Your assignment:
What is the number of lines in the entries below that include the word "famous"? Provide the number only.

Records for processing:
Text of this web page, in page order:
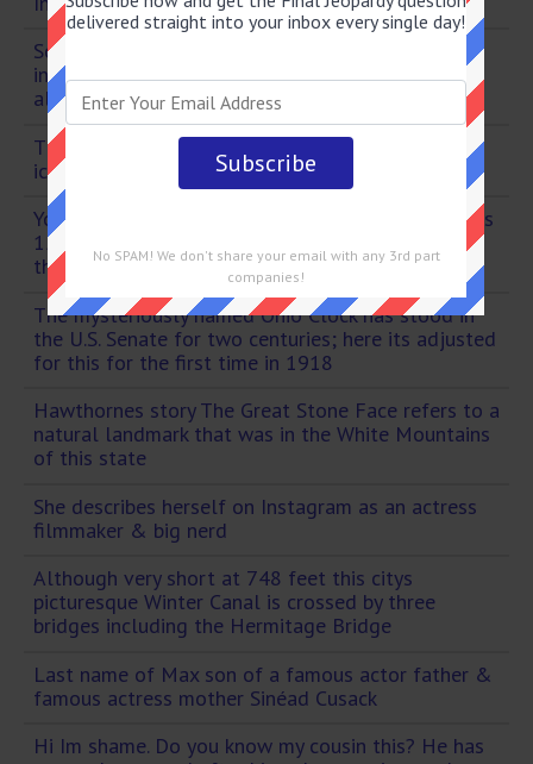
Scotlands Caledonian Canal runs through lakes
including this largest by volume in Britain thats
also otherwise famous
This Texas-based company has been making its
iconic plastic ice chests since the 1960s
Youre feeling wired your heart is racing--youre this
15-letter word & probably should have skipped
that third espresso
The mysteriously named Ohio Clock has stood in
the U.S. Senate for two centuries; here its adjusted
for this for the first time in 1918
Hawthornes story The Great Stone Face refers to a
natural landmark that was in the White Mountains
of this state
She describes herself on Instagram as an actress
filmmaker & big nerd
Although very short at 748 feet this citys
picturesque Winter Canal is crossed by three
bridges including the Hermitage Bridge
Last name of Max son of a famous actor father &
famous actress mother Sinéad Cusack
Hi Im shame. Do you know my cousin this? He has
delivered straight into your inbox every single day!
No SPAM! We don't share your email with any 3rd part
companies!
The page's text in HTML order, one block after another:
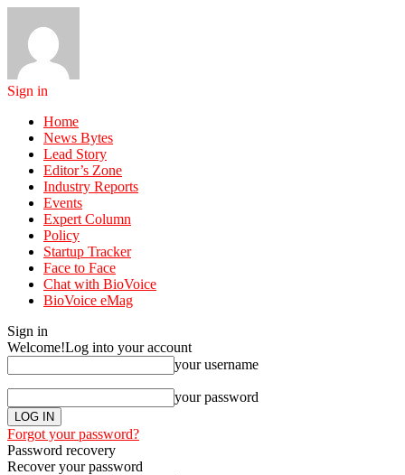
Sign in
Home
News Bytes
Lead Story
Editor’s Zone
Industry Reports
Events
Expert Column
Policy
Startup Tracker
Face to Face
Chat with BioVoice
BioVoice eMag
Sign in
Welcome!Log into your account
your username
your password
Forgot your password?
Password recovery
Recover your password
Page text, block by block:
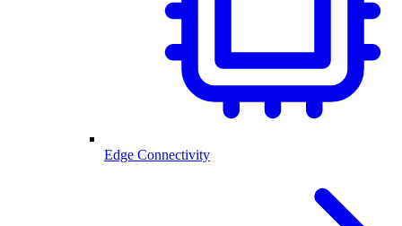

Result for this task:
3